And while the US does monstrous things, China is absolutely worse in almost all ways (foreign military policy notwithstanding), so I'd rather America won out, however underhanded they have to be.

mothman

An excellent post. People need to remember that the UK government being evil, and the US government being REALLY evil, does not exclude their rivals on the global stage from being equally nasty, or even worse. China - as in a geopolitical entity - is Not Nice. They are engaged in repression of their ethnic minority populations at scale. We could argue forever about "Western values" and how much we, or our notionally-elected representatives, actually live up to them, but Chinese values are very different and often not in good ways. OK, I get it - think globally, act locally; you can't do anything about China but you, or we, can try to fight our own awful government. Just so long as you remember that the enemy of your enemy is NOT your friend.

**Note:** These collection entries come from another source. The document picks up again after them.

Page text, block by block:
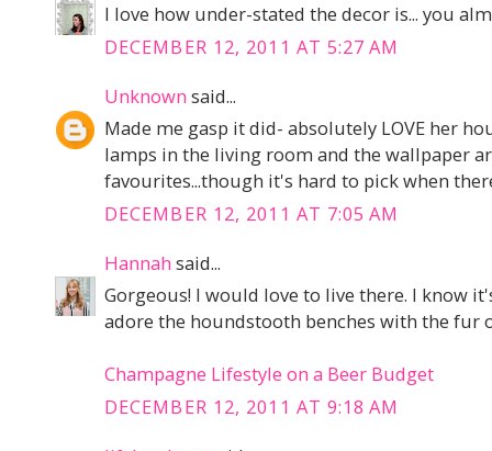
I love how under-stated the decor is... you
DECEMBER 12, 2011 AT 5:27 AM
Unknown said...
Made me gasp it did- absolutely LOVE her
lamps in the living room and the wallpaper
favourites...though it's hard to pick when
DECEMBER 12, 2011 AT 7:05 AM
Hannah said...
Gorgeous! I would love to live there. I know
adore the houndstooth benches with the fur
Champagne Lifestyle on a Beer Budget
DECEMBER 12, 2011 AT 9:18 AM
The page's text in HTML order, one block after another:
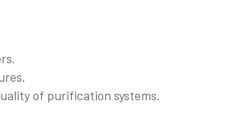
of purification systems.
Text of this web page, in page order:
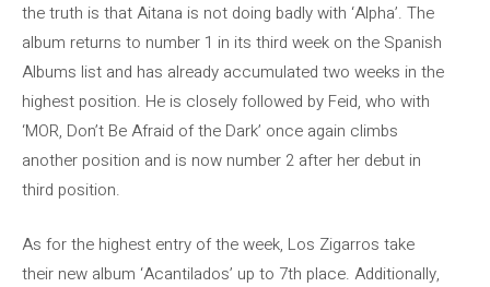
the truth is that Aitana is not doing badly with ‘Alpha’. The
album returns to number 1 in its third week on the Spanish
Albums list and has already accumulated two weeks in the
highest position. He is closely followed by Feid, who with
‘MOR, Don’t Be Afraid of the Dark’ once again climbs
another position and is now number 2 after her debut in
third position.
As for the highest entry of the week, Los Zigarros take
their new album ‘Acantilados’ up to 7th place. Additionally,
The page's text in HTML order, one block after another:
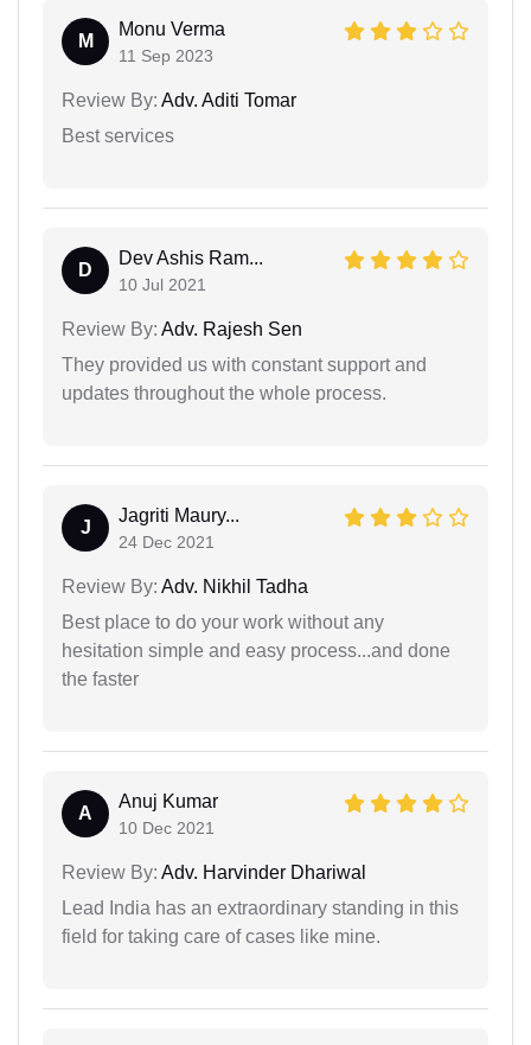
M
Monu Verma
11 Sep 2023
Review By: Adv. Aditi Tomar
Best services
D
Dev Ashis Ram...
10 Jul 2021
Review By: Adv. Rajesh Sen
They provided us with constant support and
updates throughout the whole process.
J
Jagriti Maury...
24 Dec 2021
Review By: Adv. Nikhil Tadha
Best place to do your work without any
hesitation simple and easy process...and done
the faster
A
Anuj Kumar
10 Dec 2021
Review By: Adv. Harvinder Dhariwal
Lead India has an extraordinary standing in this
field for taking care of cases like mine.
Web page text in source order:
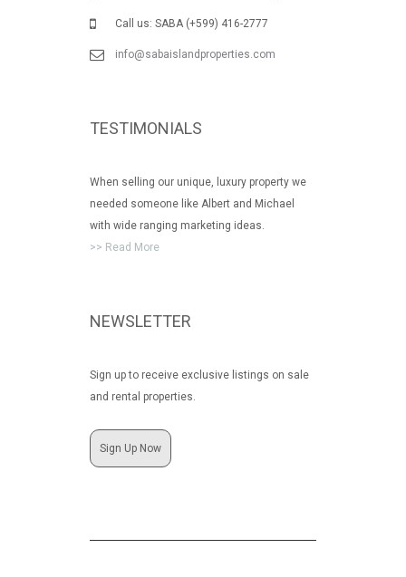
Call us: SABA (+599) 416-2777
info@sabaislandproperties.com
TESTIMONIALS
When selling our unique, luxury property we
needed someone like Albert and Michael
with wide ranging marketing ideas.
>> Read More
NEWSLETTER
Sign up to receive exclusive listings on sale
and rental properties.
Sign Up Now
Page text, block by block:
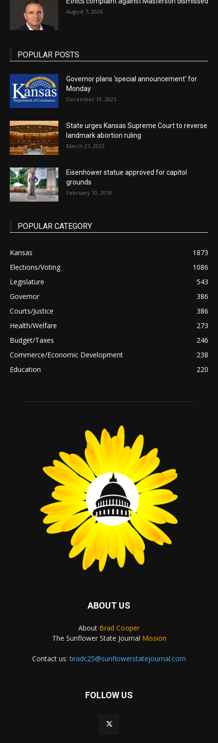
August 7, 2026
POPULAR POSTS
Governor plans ‘special announcement’ for
Monday
December 19, 2025
State urges Kansas Supreme Court to reverse
landmark abortion ruling
March 27, 2023
Eisenhower statue approved for capitol
grounds
February 10, 2018
POPULAR CATEGORY
Kansas
1873
Elections/Voting
1086
Legislature
543
Governor
386
Courts/Justice
386
Health/Welfare
273
Budget/Taxes
246
Commerce/Economic Development
238
Education
220
ABOUT US
About Brad Cooper
The Sunflower State Journal Mission
Contact us: bradc25@sunflowerstatejournal.com
FOLLOW US
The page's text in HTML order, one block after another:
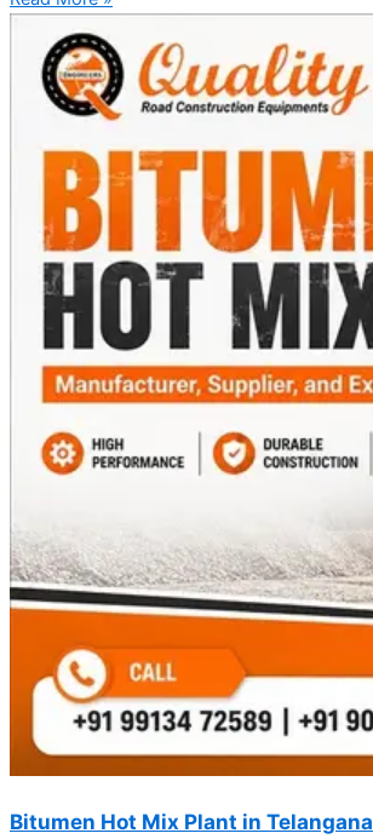
Bitumen Hot Mix Plant in Telangana
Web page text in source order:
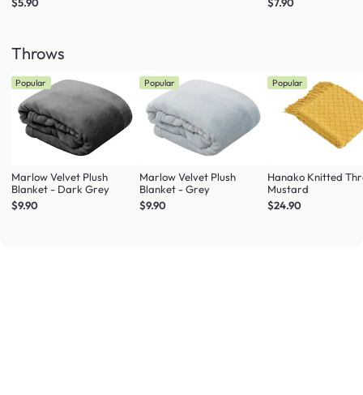
Throws
Popular
Marlow Velvet Plush
Blanket - Dark Grey
$9.90
Popular
Marlow Velvet Plush
Blanket - Grey
$9.90
Popular
Hanako Knitted
Mustard
$24.90
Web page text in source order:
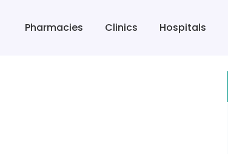
Pharmacies Clinics Hospitals
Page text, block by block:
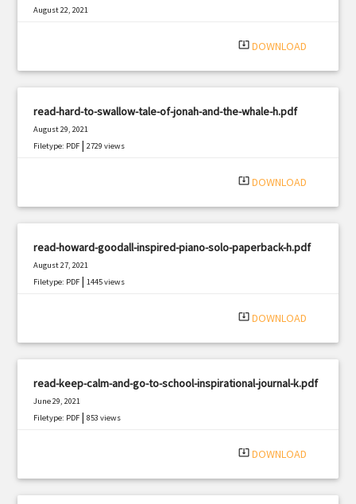
August 22, 2021
system_update_alt DOWNLOAD
read-hard-to-swallow-tale-of-jonah-and-the-whale-h.pdf
August 29, 2021
Filetype: PDF |2729 views
system_update_alt DOWNLOAD
read-howard-goodall-inspired-piano-solo-paperback-h.pdf
August 27, 2021
Filetype: PDF |1445 views
system_update_alt DOWNLOAD
read-keep-calm-and-go-to-school-inspirational-journal-k.pdf
June 29, 2021
Filetype: PDF |853 views
system_update_alt DOWNLOAD
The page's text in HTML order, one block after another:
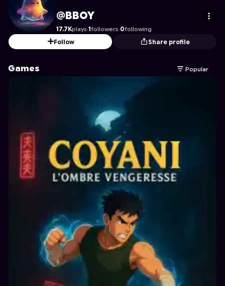
BBOY's Profile on Astrocade
@BBOY
17.7Kplays·1followers·0following
Follow
Share profile
Games Popular
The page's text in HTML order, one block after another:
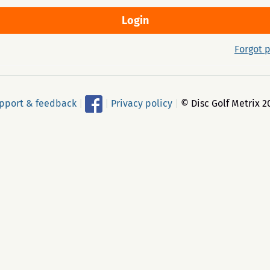
Forgot
& feedback Privacy policy © Disc Golf Metrix
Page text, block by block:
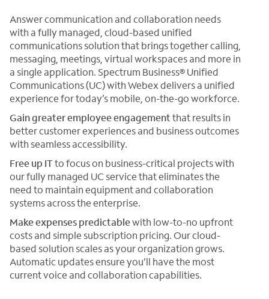
Answer communication and collaboration needs
with a fully managed, cloud-based unified
communications solution that brings together calling,
messaging, meetings, virtual workspaces and more in
a single application. Spectrum Business® Unified
Communications (UC) with Webex delivers a unified
experience for today’s mobile, on-the-go workforce.
Gain greateremployee engagementthat results in
better customer experiences and business outcomes
with seamless accessibility.
Free up ITto focus on business-critical projects with
our fully managed UC service that eliminates the
need to maintain equipment and collaboration
systems across the enterprise.
Make expenses predictablewith low-to-no upfront
costs and simple subscription pricing. Our cloud-
based solution scales as your organization grows.
Automatic updates ensure you’ll have the most
current voice and collaboration capabilities.

Quote from: buzby on May 17, 2019, 12:19:09 AM
I'll chip in.

It wasn't GEC that supplied the last generation of telecoms kit to BT, it was GPT (a joint venture between GEC and Plessey, and later GEC and Siemens after GEC bought Plessey) and it's Italian offshoot Marconi SpA. GEC was run in a financially conservative manner by Lord Weinstock (much to the annoyance of the stock market) but when his son and heir Simon died he lost interest in the company and that is how George Simpson and John Mayo ended up in charge.

This was around 1998-99, and the telecoms industry was booming, riding on the back of the internet becoming widely accessible. Simpson and Mayo, aided and abetted by some management consultants, decided to refocus GEC on telecoms. They bought Siemens stake in GPT, sold off all the defence electronics businesses to BAe and Thales, and their remaining heavy power division to Alsthom and renamed the company Marconi (due to it's telecoms connotations). They decided they needed a presence in the US market, so bought a Texas-based company called Reltec who made broadband access equipment, and a Philadelphia-based company called Fore Systems that made ATM and IP core switching equipment.

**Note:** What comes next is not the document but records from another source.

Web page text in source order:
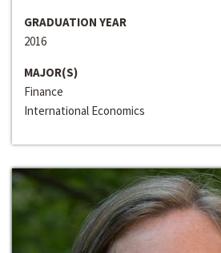
GRADUATION YEAR
2016
MAJOR(S)
Finance
International Economics
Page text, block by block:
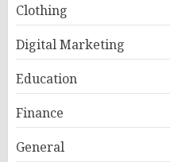
Clothing
Digital Marketing
Education
Finance
General
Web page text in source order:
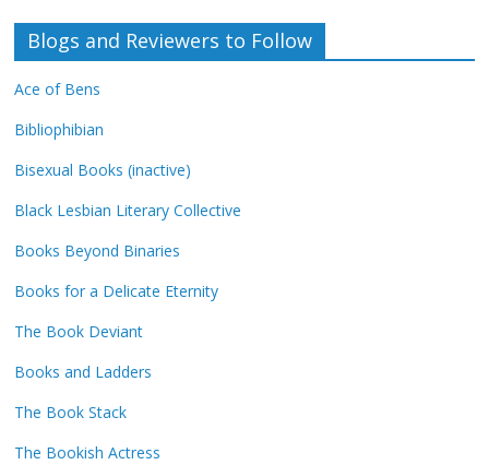
Blogs and Reviewers to Follow
Ace of Bens
Bibliophibian
Bisexual Books (inactive)
Black Lesbian Literary Collective
Books Beyond Binaries
Books for a Delicate Eternity
The Book Deviant
Books and Ladders
The Book Stack
The Bookish Actress
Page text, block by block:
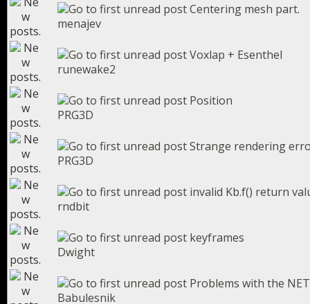
Centering mesh part.
menajev
Voxlap + Esenthel
runewake2
Position
PRG3D
Strange rendering
PRG3D
invalid Kb.f() return
rndbit
keyframes
Dwight
Problems with the NET
Babulesnik
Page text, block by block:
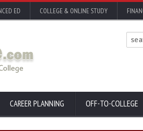
ED COLLEGE & ONLINE STUDY
CAREER PLANNING OFF-TO-COLLEGE
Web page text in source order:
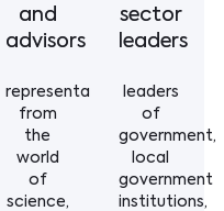
and
advisors
representatives
from
the
world
of
science,
sector
leaders
leaders
of
government,
local
government
institutions,
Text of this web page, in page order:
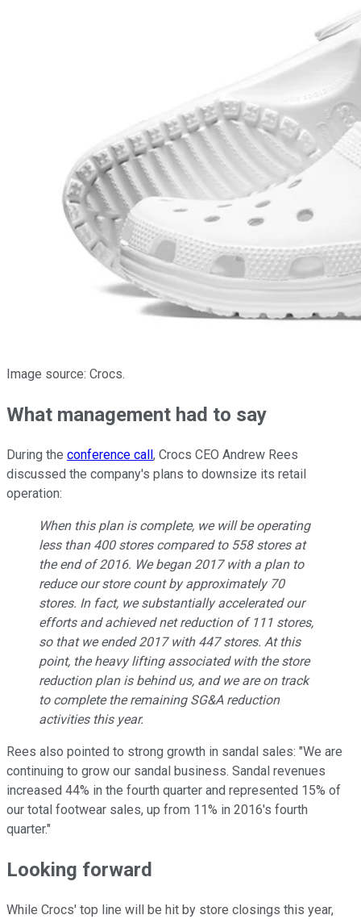
Image source: Crocs.
What management had to say
During the conference call , Crocs CEO Andrew Rees
discussed the company's plans to downsize its retail
operation:
When this plan is complete, we will be operating
less than 400 stores compared to 558 stores at
the end of 2016. We began 2017 with a plan to
reduce our store count by approximately 70
stores. In fact, we substantially accelerated our
efforts and achieved net reduction of 111 stores,
so that we ended 2017 with 447 stores. At this
point, the heavy lifting associated with the store
reduction plan is behind us, and we are on track
to complete the remaining SG&A reduction
activities this year.
Rees also pointed to strong growth in sandal sales: "We are
continuing to grow our sandal business. Sandal revenues
increased 44% in the fourth quarter and represented 15% of
our total footwear sales, up from 11% in 2016's fourth
quarter."
Looking forward
While Crocs' top line will be hit by store closings this year,
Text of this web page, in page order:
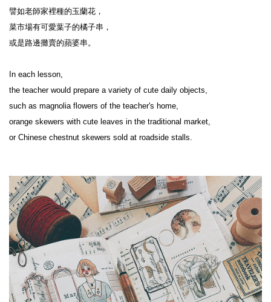
譬如老師家裡種的玉蘭花，
菜市場有可愛葉子的橘子串，
或是路邊攤賣的蘋婆串。
In each lesson,
the teacher would prepare a variety of cute daily objects,
such as magnolia flowers of the teacher's home,
orange skewers with cute leaves in the traditional market,
or Chinese chestnut skewers sold at roadside stalls.
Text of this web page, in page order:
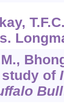
of
Bull
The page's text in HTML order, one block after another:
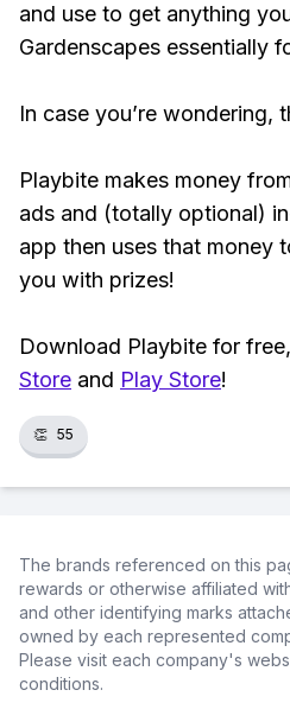
and use to get anything
Gardenscapes essentially
In case you’re wondering,
Playbite makes money
ads and (totally optional)
app then uses that money
you with prizes!
Download Playbite for
Store and Play Store!
👏 55
The brands referenced on this
rewards or otherwise affiliated
and other identifying marks
owned by each represented
Please visit each company's
conditions.
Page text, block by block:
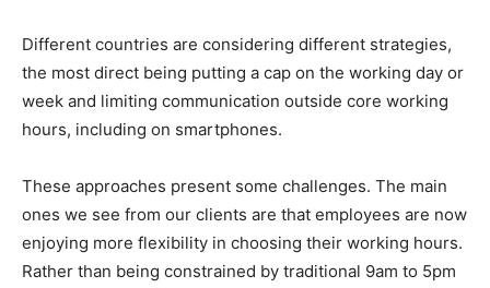
Different countries are considering different strategies,
the most direct being putting a cap on the working day or
week and limiting communication outside core working
hours, including on smartphones.
These approaches present some challenges. The main
ones we see from our clients are that employees are now
enjoying more flexibility in choosing their working hours.
Rather than being constrained by traditional 9am to 5pm
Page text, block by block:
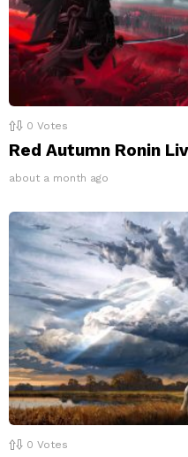
0 Votes
Red Autumn Ronin
about a month ago
0 Votes
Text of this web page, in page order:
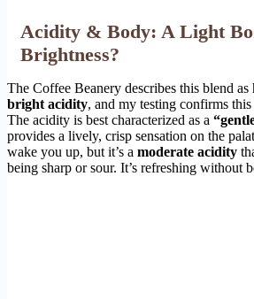
Acidity & Body: A Light
Brightness?
The Coffee Beanery describes this blend as
bright acidity, and my testing confirms
The acidity is best characterized as a
provides a lively, crisp sensation on the
wake you up, but it’s a moderate acidity
being sharp or sour. It’s refreshing without
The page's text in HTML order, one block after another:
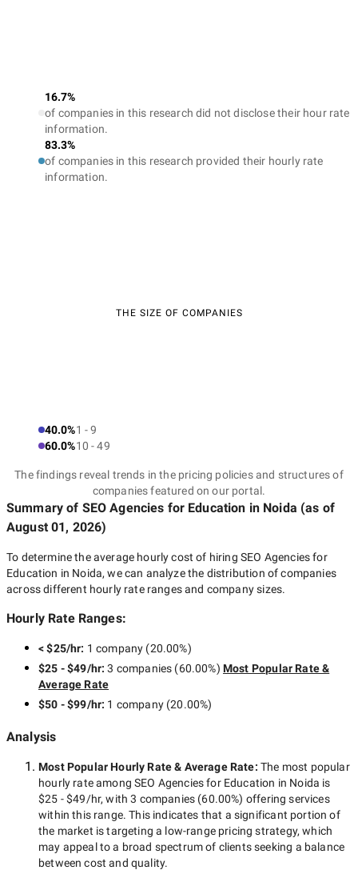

Marconi paid massively over the odds for these companies as they were at the top of the market. In typical fashion, it turned out that any company the US allows to be sold to a foreign company (e.g. Ferranti's takeover of ISC) is usually a dud. Reltec turned out to be an inflated, worthless shell and a large chunk of Fore's employees left on the back of the windfall from their stock options being bought out, and not wanting to be managed by 'The Briddish'. The only serious contract Fore had was developing an ATM core switch for the US Navy, and after half of their employees had done a runner with their cash Marconi had to send engineers over from the UK to complete the work.

At the same time back in the UK GPT could see that IP-based telephony was the future, and began a program to convert the call processing software from the System X exchanges to run on new hardware that could use IP-based signalling and media. GPT had been developing it's own media gateways that would sit at the edges of the network where it interfaced with conventional TDM systems, but in the restructuring it was decided to use Marconi SpA's ATM-based Access Hub gateways instead. The Access Hub could do VOIP and Broadband in the same chassis, and the ex GPT engineers in UK then started developing E1 TDM gateway cards for it too.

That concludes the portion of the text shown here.